One of the most important elements of an information governance program is the proper classification of your data. A central, formal classification scheme is critical, especially when much of the information – structured and unstructured – is used in multiple departments or teams across the organization. If data is the lifeblood of your organization, then a good classification scheme ensures that everyone can find and leverage that data in their daily work. It also means you have a proven strategy to manage that data appropriately.

The Benefits of Classification

Imagine trying to find a document among thousands of documents spread across multiple file shares, or file-sharing applications. Maybe you know what the document is called, or maybe you only know what its contents hold. Maybe there are multiple versions of the document or multiple copies stored by other departments. Frustrated yet? Who wouldn’t be?

Not only do you have to move from one repository to another to try and find your document, but searching for it in repositories that do offer a search function is returning so many results, it will take forever to sort through it all.

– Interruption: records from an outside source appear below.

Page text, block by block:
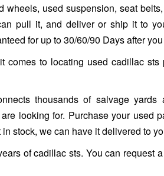
used suspension, seat
pull it, and deliver or ship it to
for up to 30/60/90 Days after
comes to locating used cadillac
thousands of salvage
looking for. Purchase your used
stock, we can have it delivered to
of cadillac sts. You can request
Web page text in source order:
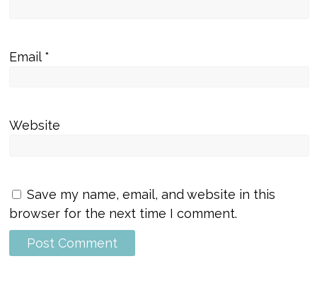
Email *
Website
Save my name, email, and website in this
browser for the next time I comment.
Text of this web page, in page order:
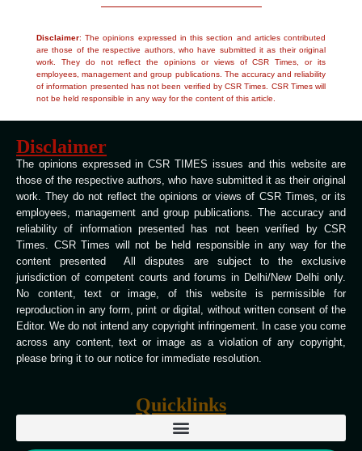
Disclaimer: The opinions expressed in this section and articles contributed
are those of the respective authors, who have submitted it as their original
work. They do not reflect the opinions or views of CSR Times, or its
employees, management and group publications. The accuracy and reliability
of information presented has not been verified by CSR Times. CSR Times will
not be held responsible in any way for the content of this article.
Disclaimer
The opinions expressed in CSR TIMES issues and this website are
those of the respective authors, who have submitted it as their original
work. They do not reflect the opinions or views of CSR Times, or its
employees, management and group publications. The accuracy and
reliability of information presented has not been verified by CSR
Times. CSR Times will not be held responsible in any way for the
content presented All disputes are subject to the exclusive
jurisdiction of competent courts and forums in Delhi/New Delhi only.
No content, text or image, of this website is permissible for
reproduction in any form, print or digital, without written consent of the
Editor. We do not intend any copyright infringement. In case you come
across any content, text or image as a violation of any copyright,
please bring it to our notice for immediate resolution.
Quicklinks
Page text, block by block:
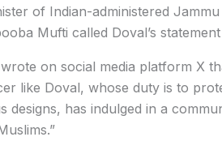
of Indian-administered
Mufti called Doval’s statement
on social media platform X
like Doval, whose duty is to
designs, has indulged in a

Two things could help you here, and one of them is having a company-wide classification scheme. (For this article, I’ll focus on the classification of your documents and other unstructured content.)

Now, before I go any further, I don’t want you to think that you have to drop everything you are doing and kick off a year-long project to document your entire company’s taxonomy. Not only is that unreasonable to expect, but it also has the potential to slow down your information governance efforts.

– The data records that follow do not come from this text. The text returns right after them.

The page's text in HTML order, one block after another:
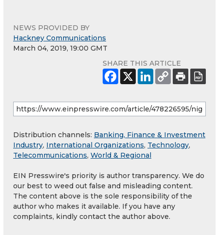
NEWS PROVIDED BY
Hackney Communications
March 04, 2019, 19:00 GMT
SHARE THIS ARTICLE
Distribution channels: Banking, Finance & Investment
Industry, International Organizations, Technology,
Telecommunications, World & Regional
EIN Presswire's priority is author transparency. We do
our best to weed out false and misleading content.
The content above is the sole responsibility of the
author who makes it available. If you have any
complaints, kindly contact the author above.
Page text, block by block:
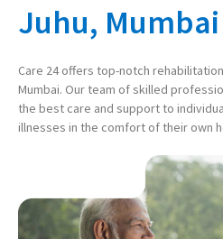
Juhu, Mumbai
Care 24 offers top-notch
Mumbai. Our team of skilled
the best care and support to
illnesses in the comfort of their own

Instead, we want you to think about your classification/taxonomy planning the same way we recommend you think about information governance – in phases or projects. Build your classification scheme as you build your governance program – one step at a time. By creating your taxonomy this way, you can add new content types or build on the content types already in the taxonomy, slowly and carefully developing a classification scheme that will work for everyone.

Let’s get back to it.

Effective classification of your content provides many benefits with the ultimate benefit that it gives you greater visibility into your information:

Identify sensitive information like PII, PCI, and other personal information
Separate the good information from the ROT
Respond quicker to requests for information
Assign cost-effective storage tiers
Apply appropriate security controls to prevent accidental disclosure or cyberhacking

There are many examples of the benefits of classification, but I’ll provide two:

The first is responding to data subject requests from privacy regulations like upcoming CCPA or GDPR. Both of these regulations require you to provide a person with all the information you store on them in a certain amount of time (GDPR gives you 30 days, CCPA, 45 days). If you store customer information across many different repositories and each repository stores that information according to its own classification scheme, it’s going to be very challenging to find everything in a short period of time (unless, of course, you have many employees working together to do it – then you’re expending huge amounts of resources on each data subject request).
The second is the risk of a cyber hack, which everyone says is not a matter of “if,” but a matter of “when.” According to a Harris Poll conducted for Symantec in January 2018, 60 million Americans have been affected by identity theft. Much of the data needed to perform identity theft is stolen from businesses that store customer information inappropriately or secure it inadequately. From the same article, “Cybercriminals will steal an estimated 33 billion records in 2023. That’s according to a 2018 study from Juniper Research. This compares with 12 billion records Juniper expects to be swiped in 2018.” If you’re not classifying your information and applying appropriate security policies to it, then you may find yourself one of those affected businesses.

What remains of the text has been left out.